VI. Yield Tokenization
The representative Pendle protocol of this cycle, which began with fixed-rate lending in 2020 and matured in yield tokenization in 2024, allows users to lock in fixed income, speculate on future yields, or hedge yield risks by splitting yield assets into different components.
- Standardized yield tokens (SY) can be split into Principal Token (PT) and Yield Token (YT)
- PT (Principal Token): Represents the principal part of the underlying asset, which can be redeemed at a 1:1 ratio at maturity.
- YT (Yield Token): Represents the future yield portion, which decreases over time and becomes zero at expiration.
Pendle's trading strategies mainly include:
- Fixed Income: Holding PT until maturity provides fixed income, suitable for risk-averse investors.
- Yield Speculation: Buying YT to bet on future yield increases, suitable for risk-seeking investors.
- Risk Hedging: Selling YT to lock in current yields and avoid market downturn risks.
- Liquidity Provision: Users can deposit PT and YT into liquidity pools to earn trading fees and PENDLE rewards.
Currently, their promoted stablecoin pool offers attractive overall yields by combining underlying asset native yields, YT speculative yields, LP yields, Pendle token incentives, and Points incentives.
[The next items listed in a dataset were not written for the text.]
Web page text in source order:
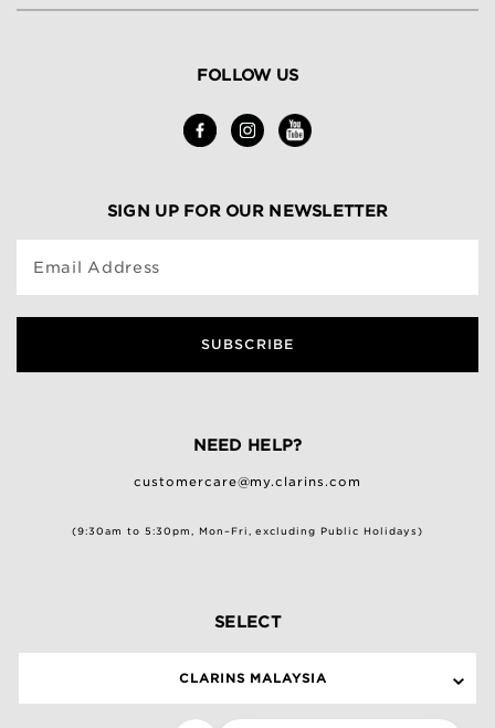
FOLLOW US
SIGN UP FOR OUR NEWSLETTER
Email Address
SUBSCRIBE
NEED HELP?
customercare@my.clarins.com
(9:30am to 5:30pm, Mon–Fri, excluding Public Holidays)
SELECT
CLARINS MALAYSIA
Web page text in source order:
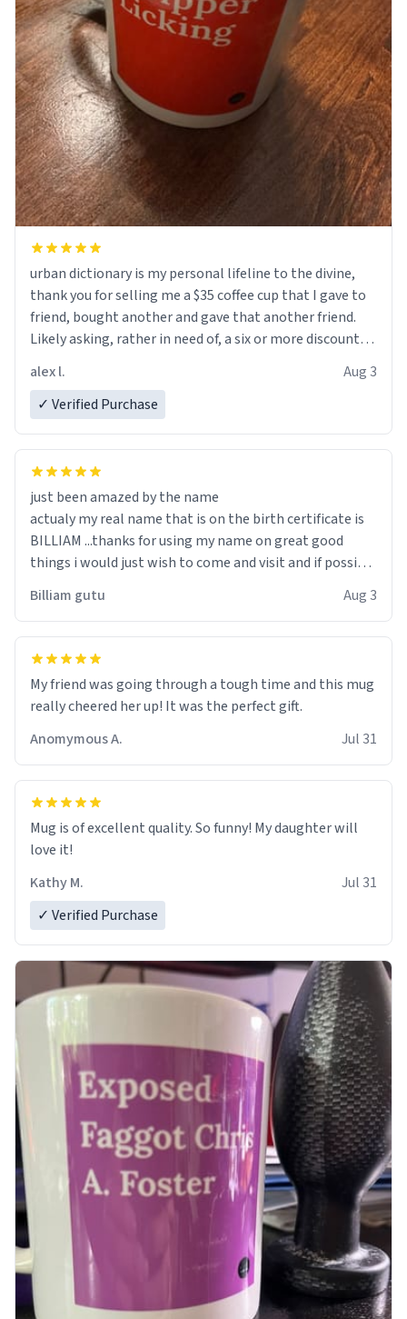
urban dictionary is my personal lifeline to the divine,
thank you for selling me a $35 coffee cup that I gave to
friend, bought another and gave that another friend.
Likely asking, rather in need of, a six or more discount
alex l.
Aug 3
✓ Verified Purchase
just been amazed by the name
actualy my real name that is on the birth certificate is
BILLIAM ...thanks for using my name on great good
things i would just wish to come and visit and if possible
Billiam gutu Aug 3
My friend was going through a tough time and this mug
really cheered her up! It was the perfect gift.
Anomymous A.
Jul 31
Mug is of excellent quality. So funny! My daughter will
love it!
Kathy M.
Jul 31
✓ Verified Purchase
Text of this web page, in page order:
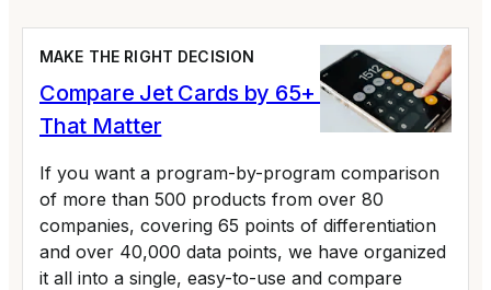
MAKE THE RIGHT DECISION
Compare Jet Cards by 65+ Variables
That Matter
If you want a program-by-program comparison
of more than 500 products from over 80
companies, covering 65 points of differentiation
and over 40,000 data points, we have organized
it all into a single, easy-to-use and compare
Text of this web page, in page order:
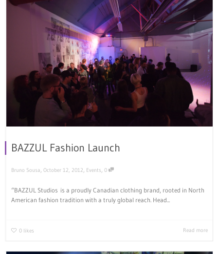
BAZZUL Fashion Launch
Bruno Sousa October 12, 2012 Events 0
“BAZZUL Studios is a proudly Canadian clothing brand, rooted in North
American fashion tradition with a truly global reach. Head...
0 likes Read more
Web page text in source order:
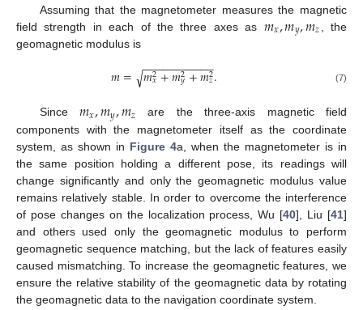
Assuming that the magnetometer measures the magnetic
field strength in each of the three axes as 𝑚𝑥,𝑚𝑦,𝑚𝑧
, the
geomagnetic modulus is
𝑚= 𝑚2
𝑥+𝑚2
𝑦+𝑚2
𝑧
− −
−−−−−−−−−
√ . (7)
Since 𝑚𝑥,𝑚𝑦,𝑚𝑧 are the three-axis magnetic field
components with the magnetometer itself as the coordinate
system, as shown in Figure 4a, when the magnetometer is in
the same position holding a different pose, its readings will
change significantly and only the geomagnetic modulus value
remains relatively stable. In order to overcome the interference
of pose changes on the localization process, Wu [40], Liu [41]
and others used only the geomagnetic modulus to perform
geomagnetic sequence matching, but the lack of features easily
caused mismatching. To increase the geomagnetic features, we
ensure the relative stability of the geomagnetic data by rotating
the geomagnetic data to the navigation coordinate system.
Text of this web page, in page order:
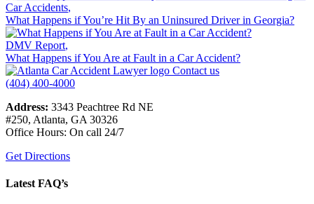
Car Accidents,
What Happens if You’re Hit By an Uninsured Driver in Georgia?
DMV Report,
What Happens if You Are at Fault in a Car Accident?
Contact us
(404) 400-4000
Address: 3343 Peachtree Rd NE
#250, Atlanta, GA 30326
Office Hours: On call 24/7
Get Directions
Latest FAQ’s
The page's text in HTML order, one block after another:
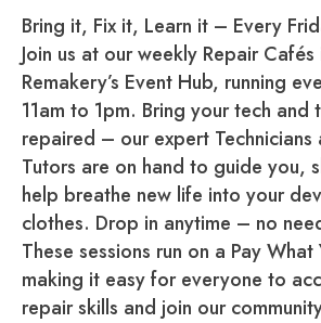
Bring it, Fix it, Learn it – Every
Join us at our weekly Repair
Remakery’s Event Hub, running
11am to 1pm. Bring your tech and
repaired – our expert Technicians
Tutors are on hand to guide you,
help breathe new life into your
clothes. Drop in anytime – no
These sessions run on a Pay What
making it easy for everyone to
repair skills and join our
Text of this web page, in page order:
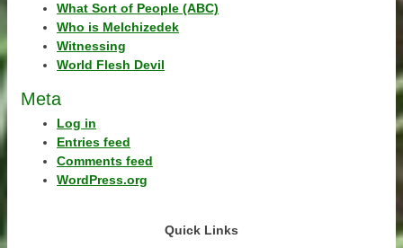
What Sort of People (ABC)
Who is Melchizedek
Witnessing
World Flesh Devil
Meta
Log in
Entries feed
Comments feed
WordPress.org
Quick Links
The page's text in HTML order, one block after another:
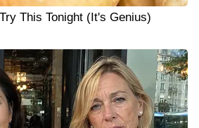
This Tonight (It's Genius)
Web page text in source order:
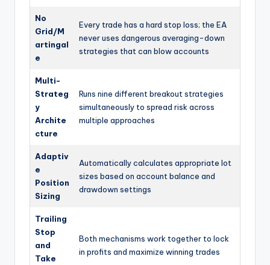
No
Grid/M
artingal
e
Every trade has a hard stop loss; the EA
never uses dangerous averaging-down
strategies that can blow accounts
Multi-
Strateg
y
Archite
cture
Runs nine different breakout strategies
simultaneously to spread risk across
multiple approaches
Adaptiv
e
Position
Sizing
Automatically calculates appropriate lot
sizes based on account balance and
drawdown settings
Trailing
Stop
and
Take
Both mechanisms work together to lock
in profits and maximize winning trades
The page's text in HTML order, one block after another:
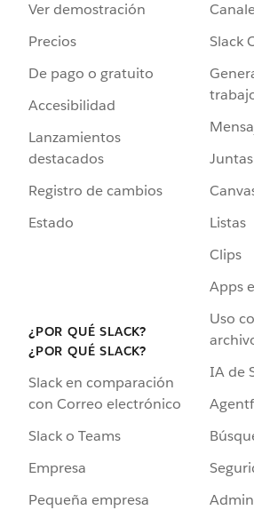
Ver demostración
Precios
De pago o gratuito
Accesibilidad
Lanzamientos
destacados
Registro de cambios
Estado
¿POR QUÉ SLACK?
¿POR QUÉ SLACK?
Slack en comparación
con Correo electrónico
Slack o Teams
Empresa
Pequeña empresa
Slack
Juntas
Listas
Clips
Apps
Uso
IA de
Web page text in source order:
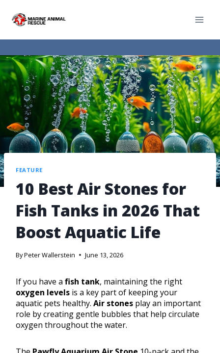
FEATURE
10 Best Air Stones for
Fish Tanks in 2026 That
Boost Aquatic Life
ByPeter Wallerstein June 13, 2026
If you have a fish tank, maintaining the right
oxygen levels is a key part of keeping your
aquatic pets healthy. Air stones play an important
role by creating gentle bubbles that help circulate
oxygen throughout the water.
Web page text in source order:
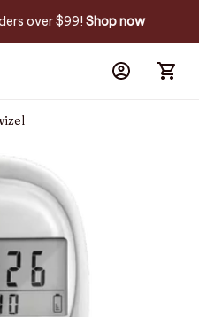
over $99! Shop now

One drawback is that Pendle's high-yield pools generally have shorter terms, requiring frequent on-chain operations to switch yield pools, unlike Staking, liquidity mining, or lending pools that can be set up once and left.
VII. Basket of Stablecoin Yield Products:
Ether.Fi, as a leading Liquid Restaking protocol, actively embraced product transformation by launching various yield products for BTC, ETH, and stablecoins after the Restaking track entered a saturated downward trend, maintaining its leading position in the entire DeFi industry.
In its Market-Neutral USD pool, it provides users with a basket of stablecoin yield products through an actively managed fund, including lending (Syrup, Morpho, Aave), liquidity mining (Curve), funding rate arbitrage (Ethena), and yield tokenization (Pendle). For users seeking stable on-chain yields with insufficient funds who are unwilling to operate frequently, this approach offers a method of balancing high yields and risk diversification.
VIII. Stablecoin Staking Yields:
Stablecoin assets do not have Staking attributes like ETH and other PoS public chains. However, the AO network launched by the Arweave team accepts stETH and Dai staking in its token Fair Launch distribution model, with Dai staking offering the highest AO yield capital efficiency. We can categorize this stablecoin staking model as an alternative stablecoin yield method, which ensures Dai asset safety while earning additional AO token rewards, with the core risk being the uncertainty of AO network development and token price.
In summary, we have summarized the mainstream stablecoin yield models in the current crypto market as shown in the table above. Stablecoin assets are the most familiar yet easily overlooked market for crypto practitioners. Understanding the sources of stablecoin yields and making reasonable allocations can help navigate the uncertainties of the crypto market more confidently on a stable financial foundation.